Saved data entries
##########
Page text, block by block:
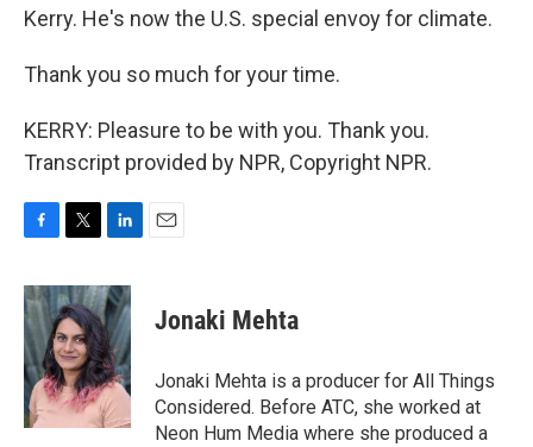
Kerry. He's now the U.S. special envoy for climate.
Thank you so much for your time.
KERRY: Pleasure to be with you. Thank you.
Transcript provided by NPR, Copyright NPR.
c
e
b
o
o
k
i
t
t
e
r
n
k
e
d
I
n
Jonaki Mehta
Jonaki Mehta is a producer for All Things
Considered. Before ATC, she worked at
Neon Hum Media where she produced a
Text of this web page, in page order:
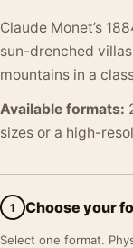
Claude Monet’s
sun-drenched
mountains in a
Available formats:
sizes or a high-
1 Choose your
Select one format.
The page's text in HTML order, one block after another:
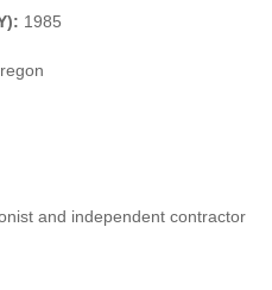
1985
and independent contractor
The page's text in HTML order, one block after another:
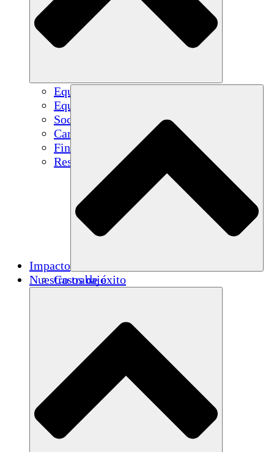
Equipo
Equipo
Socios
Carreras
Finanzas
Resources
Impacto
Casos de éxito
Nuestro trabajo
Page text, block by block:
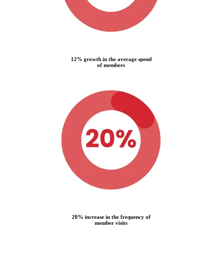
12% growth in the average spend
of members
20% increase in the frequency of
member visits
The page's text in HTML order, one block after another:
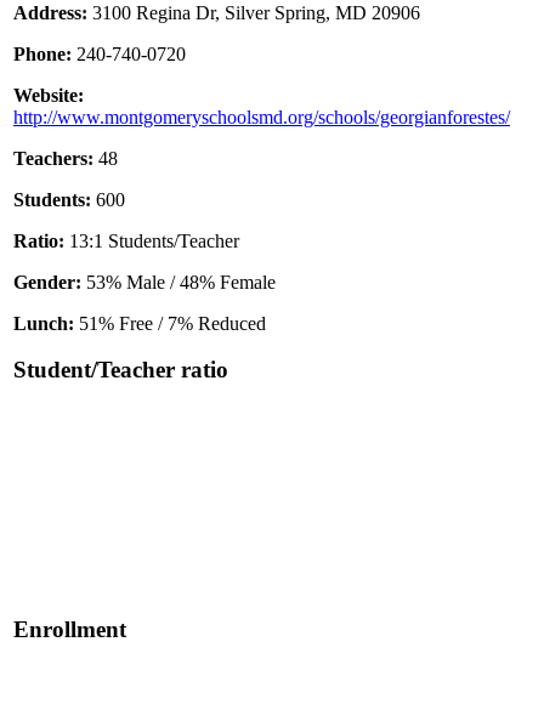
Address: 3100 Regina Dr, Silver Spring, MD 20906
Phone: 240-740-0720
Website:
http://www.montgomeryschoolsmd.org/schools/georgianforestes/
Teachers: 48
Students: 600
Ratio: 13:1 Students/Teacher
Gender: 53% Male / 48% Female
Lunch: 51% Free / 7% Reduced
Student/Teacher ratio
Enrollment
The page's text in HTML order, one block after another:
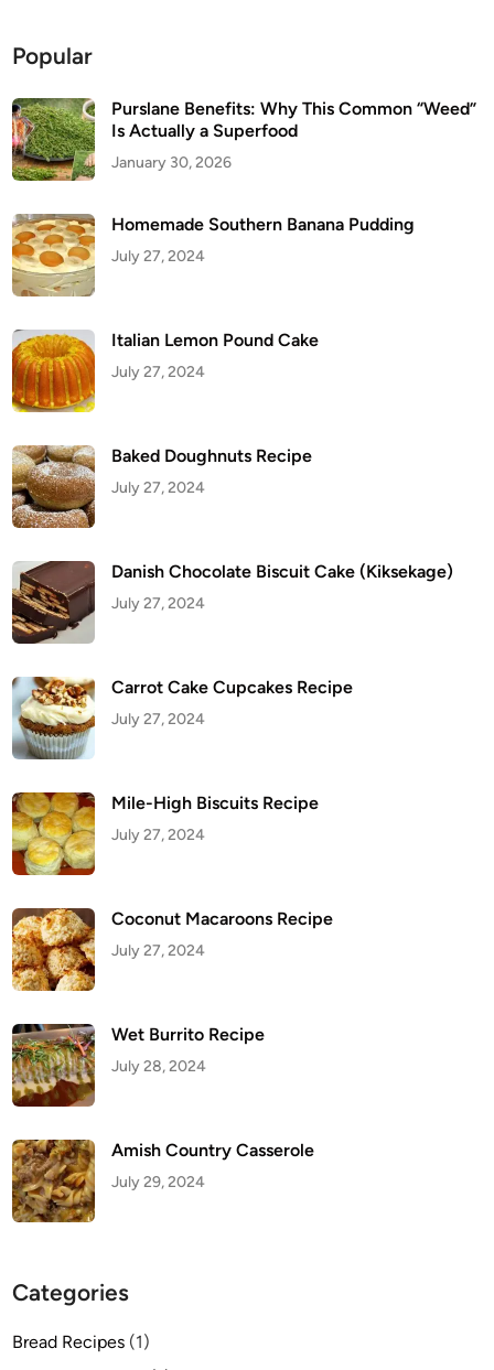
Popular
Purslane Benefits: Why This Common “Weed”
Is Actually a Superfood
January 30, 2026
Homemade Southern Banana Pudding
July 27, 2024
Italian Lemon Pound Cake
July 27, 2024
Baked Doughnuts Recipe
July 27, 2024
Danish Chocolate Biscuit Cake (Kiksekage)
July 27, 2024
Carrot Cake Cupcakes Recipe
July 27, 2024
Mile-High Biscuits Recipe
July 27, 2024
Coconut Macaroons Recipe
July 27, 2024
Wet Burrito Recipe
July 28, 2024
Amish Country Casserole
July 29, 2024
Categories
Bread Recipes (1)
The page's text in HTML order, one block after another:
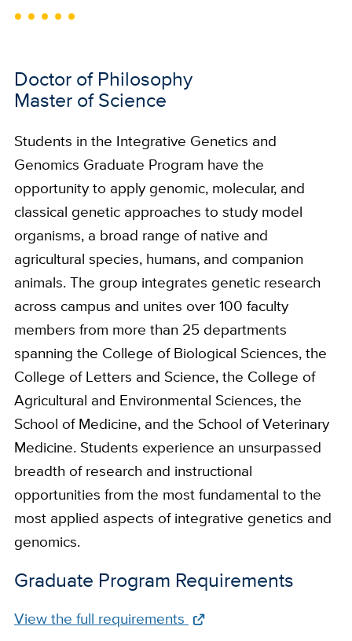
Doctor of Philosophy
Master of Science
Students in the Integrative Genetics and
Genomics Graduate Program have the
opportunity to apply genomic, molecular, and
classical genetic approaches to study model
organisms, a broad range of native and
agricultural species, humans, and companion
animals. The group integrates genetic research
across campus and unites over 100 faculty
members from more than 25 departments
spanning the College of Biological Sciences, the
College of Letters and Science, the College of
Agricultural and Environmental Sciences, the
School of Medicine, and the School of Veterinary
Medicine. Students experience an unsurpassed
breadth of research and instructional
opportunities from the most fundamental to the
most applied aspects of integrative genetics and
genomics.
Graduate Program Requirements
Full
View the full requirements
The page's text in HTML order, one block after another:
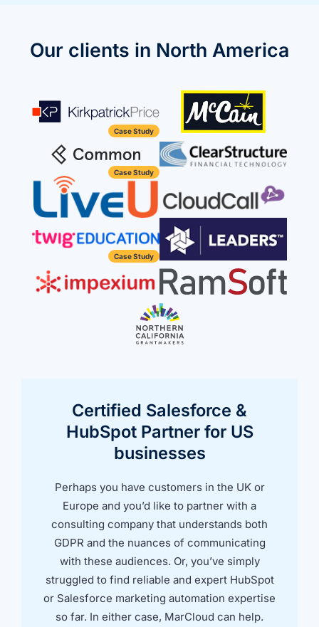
##########
Every entry above should be written out again verbatim, with no pictures included.

Page text, block by block:
Kerry. He's now the U.S. special envoy for climate.
Thank you so much for your time.
KERRY: Pleasure to be with you. Thank you.
Transcript provided by NPR, Copyright NPR.
c
e
b
o
o
k
i
t
t
e
r
n
k
e
d
I
n
Jonaki Mehta
Jonaki Mehta is a producer for All Things
Considered. Before ATC, she worked at
Neon Hum Media where she produced a
Text of this web page, in page order:
Claude Monet’s
sun-drenched
mountains in a
Available formats:
sizes or a high-
1 Choose your
Select one format.
The page's text in HTML order, one block after another:
1985
and independent contractor
The page's text in HTML order, one block after another:
Equipo
Equipo
Socios
Carreras
Finanzas
Resources
Impacto
Casos de éxito
Nuestro trabajo
Page text, block by block:
12% growth in the average spend
of members
20% increase in the frequency of
member visits
The page's text in HTML order, one block after another:
Address: 3100 Regina Dr, Silver Spring, MD 20906
Phone: 240-740-0720
Website:
http://www.montgomeryschoolsmd.org/schools/georgianforestes/
Teachers: 48
Students: 600
Ratio: 13:1 Students/Teacher
Gender: 53% Male / 48% Female
Lunch: 51% Free / 7% Reduced
Student/Teacher ratio
Enrollment
The page's text in HTML order, one block after another:
Popular
Purslane Benefits: Why This Common “Weed”
Is Actually a Superfood
January 30, 2026
Homemade Southern Banana Pudding
July 27, 2024
Italian Lemon Pound Cake
July 27, 2024
Baked Doughnuts Recipe
July 27, 2024
Danish Chocolate Biscuit Cake (Kiksekage)
July 27, 2024
Carrot Cake Cupcakes Recipe
July 27, 2024
Mile-High Biscuits Recipe
July 27, 2024
Coconut Macaroons Recipe
July 27, 2024
Wet Burrito Recipe
July 28, 2024
Amish Country Casserole
July 29, 2024
Categories
Bread Recipes (1)
The page's text in HTML order, one block after another:
Doctor of Philosophy
Master of Science
Students in the Integrative Genetics and
Genomics Graduate Program have the
opportunity to apply genomic, molecular, and
classical genetic approaches to study model
organisms, a broad range of native and
agricultural species, humans, and companion
animals. The group integrates genetic research
across campus and unites over 100 faculty
members from more than 25 departments
spanning the College of Biological Sciences, the
College of Letters and Science, the College of
Agricultural and Environmental Sciences, the
School of Medicine, and the School of Veterinary
Medicine. Students experience an unsurpassed
breadth of research and instructional
opportunities from the most fundamental to the
most applied aspects of integrative genetics and
genomics.
Graduate Program Requirements
Full
View the full requirements
The page's text in HTML order, one block after another:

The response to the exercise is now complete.